What they get are twenty-seven barrels of engine grease which, when emptied over the quay, disgorge thirty-seven revolvers, 1,280 rounds of ammunition and a silencer.

It’s been common knowledge for years that the Yadavs of Bombay have been importing Tanzanian sandalwood and using it to adulterate genuine sandalwood oil. The family’s rural branches, meanwhile, have been smuggling protected sandalwood from Kerala and distilling it in mobile factories all over Uttar Pradesh. It’s a profitable trade and a relatively bloodless one. What the hell do the Yadavs need all this hardware for?

Roopa Vish, meanwhile, has uncovered something even more peculiar. One of the Yadav family’s country cousins has moved to Bombay and joined the police.

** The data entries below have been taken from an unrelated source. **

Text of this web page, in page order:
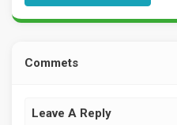
Commets
Leave A Reply
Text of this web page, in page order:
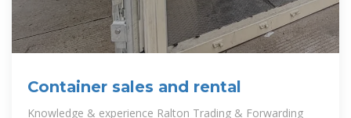
Container sales and rental
Knowledge & experience Ralton Trading & Forwarding
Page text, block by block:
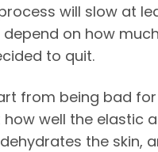
will slow at
on how much
to quit.
from being bad
well the elastic
the skin,
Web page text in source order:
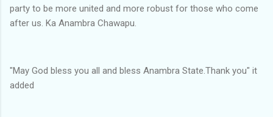
party to be more united and more robust for those who come
after us. Ka Anambra Chawapu.
"May God bless you all and bless Anambra State.Thank you" it
added
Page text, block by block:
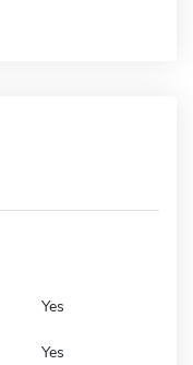
Yes
Yes
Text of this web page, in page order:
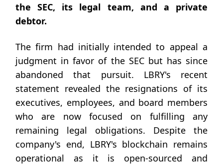
the SEC, its legal team, and a private
debtor.
The firm had initially intended to appeal a
judgment in favor of the SEC but has since
abandoned that pursuit. LBRY's recent
statement revealed the resignations of its
executives, employees, and board members
who are now focused on fulfilling any
remaining legal obligations. Despite the
company's end, LBRY's blockchain remains
operational as it is open-sourced and
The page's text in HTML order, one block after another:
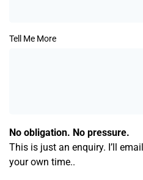
Tell Me More
No obligation. No pressure.
This is just an enquiry. I’ll
your own time..
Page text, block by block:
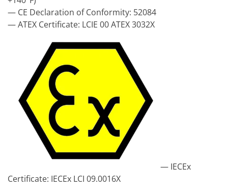
— CE Declaration of Conformity: 52084
— ATEX Certificate: LCIE 00 ATEX 3032X
— IECEx
Certificate: IECEx LCI 09.0016X
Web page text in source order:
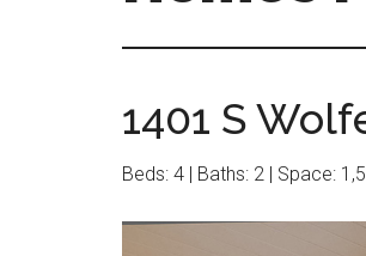
1401 S
Beds: 4 | Baths: 2 | Space:
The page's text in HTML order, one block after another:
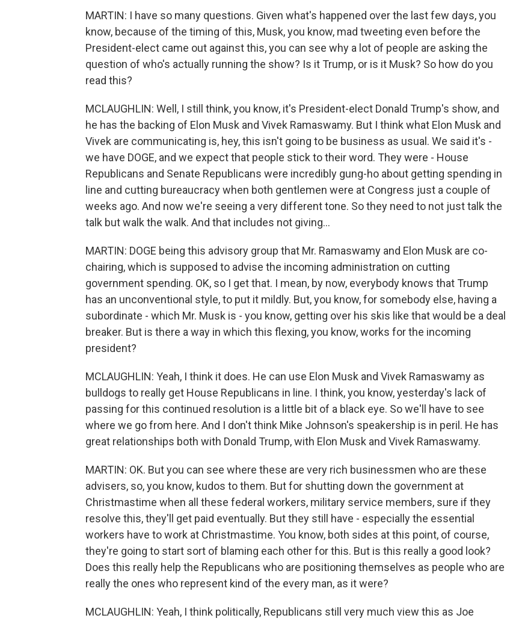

With a family this big, you expect a few recidivists to find themselves legitimate careers. It’s only when they start doing exceptionally well that alarm bells ring. Sub-Inspector Yash Yadav has been doing very well indeed. Bank frauds, financial frauds, foreign exchange violations: Yash Yadav’s case files record success after success. Now strings have been pulled to draw him up the police ranks and into the elite Central Bureau of Investigation. Roopa Vish wonders whether, underneath his uniform, this country cousin, this yokel, might not be working for the Bombay branch of the family. She picks up the phone.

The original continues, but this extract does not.